Return each line of the records holding the string "effects".

==== Provided records

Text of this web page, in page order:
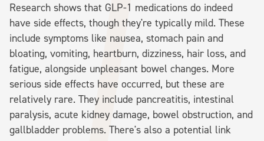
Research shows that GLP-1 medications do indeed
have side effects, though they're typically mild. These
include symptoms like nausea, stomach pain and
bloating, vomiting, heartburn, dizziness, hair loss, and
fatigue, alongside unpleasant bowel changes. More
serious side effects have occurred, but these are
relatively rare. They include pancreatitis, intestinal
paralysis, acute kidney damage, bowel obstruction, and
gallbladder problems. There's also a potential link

========
==== Provided records

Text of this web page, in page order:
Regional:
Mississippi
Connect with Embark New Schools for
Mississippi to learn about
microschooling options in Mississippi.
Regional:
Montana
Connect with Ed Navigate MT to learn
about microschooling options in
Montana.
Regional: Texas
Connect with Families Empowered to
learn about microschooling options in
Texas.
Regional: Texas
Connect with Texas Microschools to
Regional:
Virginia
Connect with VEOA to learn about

========

● **Your response**:
have side effects, though they're typically mild. These
serious side effects have occurred, but these are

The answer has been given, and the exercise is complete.